§ **Provided information**
§ §
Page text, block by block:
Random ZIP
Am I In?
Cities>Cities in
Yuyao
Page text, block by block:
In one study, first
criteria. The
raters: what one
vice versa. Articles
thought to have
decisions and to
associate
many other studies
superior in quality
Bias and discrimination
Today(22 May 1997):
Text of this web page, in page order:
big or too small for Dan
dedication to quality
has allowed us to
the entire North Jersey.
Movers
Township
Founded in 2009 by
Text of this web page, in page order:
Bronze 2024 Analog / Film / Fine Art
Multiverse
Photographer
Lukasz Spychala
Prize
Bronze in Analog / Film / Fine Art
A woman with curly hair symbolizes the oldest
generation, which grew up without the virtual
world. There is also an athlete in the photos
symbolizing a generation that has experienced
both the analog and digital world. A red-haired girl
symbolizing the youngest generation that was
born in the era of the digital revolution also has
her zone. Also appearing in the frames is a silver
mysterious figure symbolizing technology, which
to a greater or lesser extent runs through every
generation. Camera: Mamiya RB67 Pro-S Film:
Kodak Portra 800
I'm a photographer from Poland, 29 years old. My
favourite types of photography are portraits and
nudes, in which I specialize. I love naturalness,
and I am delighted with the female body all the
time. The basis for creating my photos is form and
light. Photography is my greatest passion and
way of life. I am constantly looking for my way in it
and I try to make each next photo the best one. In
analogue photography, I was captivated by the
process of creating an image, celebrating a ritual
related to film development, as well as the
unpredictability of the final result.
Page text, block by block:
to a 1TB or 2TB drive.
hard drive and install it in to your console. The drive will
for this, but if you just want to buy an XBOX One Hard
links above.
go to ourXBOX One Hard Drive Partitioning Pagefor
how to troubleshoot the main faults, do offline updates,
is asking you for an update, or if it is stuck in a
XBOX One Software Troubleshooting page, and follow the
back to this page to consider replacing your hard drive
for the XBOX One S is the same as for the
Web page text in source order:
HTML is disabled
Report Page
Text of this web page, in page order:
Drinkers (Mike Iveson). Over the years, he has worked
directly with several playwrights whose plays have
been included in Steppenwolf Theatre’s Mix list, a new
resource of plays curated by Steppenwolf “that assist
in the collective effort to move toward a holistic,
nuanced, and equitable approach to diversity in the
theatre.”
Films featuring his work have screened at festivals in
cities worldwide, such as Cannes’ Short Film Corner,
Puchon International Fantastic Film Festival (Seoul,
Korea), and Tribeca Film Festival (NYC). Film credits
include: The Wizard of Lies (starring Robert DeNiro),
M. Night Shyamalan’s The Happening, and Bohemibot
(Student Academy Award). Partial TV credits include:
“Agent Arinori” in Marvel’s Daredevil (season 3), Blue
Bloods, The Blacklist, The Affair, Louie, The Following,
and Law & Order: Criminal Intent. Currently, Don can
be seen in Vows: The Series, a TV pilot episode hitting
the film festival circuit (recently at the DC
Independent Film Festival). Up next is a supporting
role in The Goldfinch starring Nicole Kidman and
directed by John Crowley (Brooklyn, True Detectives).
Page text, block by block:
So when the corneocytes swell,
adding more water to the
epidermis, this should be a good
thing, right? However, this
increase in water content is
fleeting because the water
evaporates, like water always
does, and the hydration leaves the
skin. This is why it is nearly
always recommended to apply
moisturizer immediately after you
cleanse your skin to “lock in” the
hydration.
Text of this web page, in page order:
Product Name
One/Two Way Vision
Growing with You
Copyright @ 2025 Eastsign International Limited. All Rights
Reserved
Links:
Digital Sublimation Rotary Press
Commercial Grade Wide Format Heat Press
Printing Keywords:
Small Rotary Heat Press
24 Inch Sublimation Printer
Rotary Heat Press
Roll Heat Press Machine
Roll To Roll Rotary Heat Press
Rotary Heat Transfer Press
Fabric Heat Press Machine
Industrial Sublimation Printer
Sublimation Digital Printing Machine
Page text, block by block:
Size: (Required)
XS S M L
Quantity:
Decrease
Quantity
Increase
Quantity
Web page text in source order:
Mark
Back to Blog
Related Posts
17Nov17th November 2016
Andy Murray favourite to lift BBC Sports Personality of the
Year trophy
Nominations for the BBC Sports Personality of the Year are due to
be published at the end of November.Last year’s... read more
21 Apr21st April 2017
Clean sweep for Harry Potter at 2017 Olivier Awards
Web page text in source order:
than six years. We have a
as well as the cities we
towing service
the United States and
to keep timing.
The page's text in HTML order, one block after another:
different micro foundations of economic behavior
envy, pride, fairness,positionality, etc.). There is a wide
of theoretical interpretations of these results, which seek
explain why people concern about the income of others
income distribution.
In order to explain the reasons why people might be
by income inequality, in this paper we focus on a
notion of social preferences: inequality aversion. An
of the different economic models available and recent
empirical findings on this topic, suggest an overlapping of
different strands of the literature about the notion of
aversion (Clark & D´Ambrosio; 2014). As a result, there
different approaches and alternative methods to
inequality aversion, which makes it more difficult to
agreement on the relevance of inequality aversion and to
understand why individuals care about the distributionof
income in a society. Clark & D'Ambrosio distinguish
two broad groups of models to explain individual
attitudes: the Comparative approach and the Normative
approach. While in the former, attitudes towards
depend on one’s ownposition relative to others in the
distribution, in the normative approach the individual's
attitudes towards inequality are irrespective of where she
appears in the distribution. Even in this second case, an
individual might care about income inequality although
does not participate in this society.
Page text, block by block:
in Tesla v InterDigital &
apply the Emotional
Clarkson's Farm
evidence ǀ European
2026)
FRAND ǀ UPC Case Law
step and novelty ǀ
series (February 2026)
§ §
§ **Activity**
From the line that has "way of life." through the line that has "cities worldwide, such", copy every line exactly as it appears above, and leave out all others.

§ **Completed task**
way of life. I am constantly looking for my way in it
and I try to make each next photo the best one. In
analogue photography, I was captivated by the
process of creating an image, celebrating a ritual
related to film development, as well as the
unpredictability of the final result.
Page text, block by block:
to a 1TB or 2TB drive.
hard drive and install it in to your console. The drive will
for this, but if you just want to buy an XBOX One Hard
links above.
go to ourXBOX One Hard Drive Partitioning Pagefor
how to troubleshoot the main faults, do offline updates,
is asking you for an update, or if it is stuck in a
XBOX One Software Troubleshooting page, and follow the
back to this page to consider replacing your hard drive
for the XBOX One S is the same as for the
Web page text in source order:
HTML is disabled
Report Page
Text of this web page, in page order:
Drinkers (Mike Iveson). Over the years, he has worked
directly with several playwrights whose plays have
been included in Steppenwolf Theatre’s Mix list, a new
resource of plays curated by Steppenwolf “that assist
in the collective effort to move toward a holistic,
nuanced, and equitable approach to diversity in the
theatre.”
Films featuring his work have screened at festivals in
cities worldwide, such as Cannes’ Short Film Corner,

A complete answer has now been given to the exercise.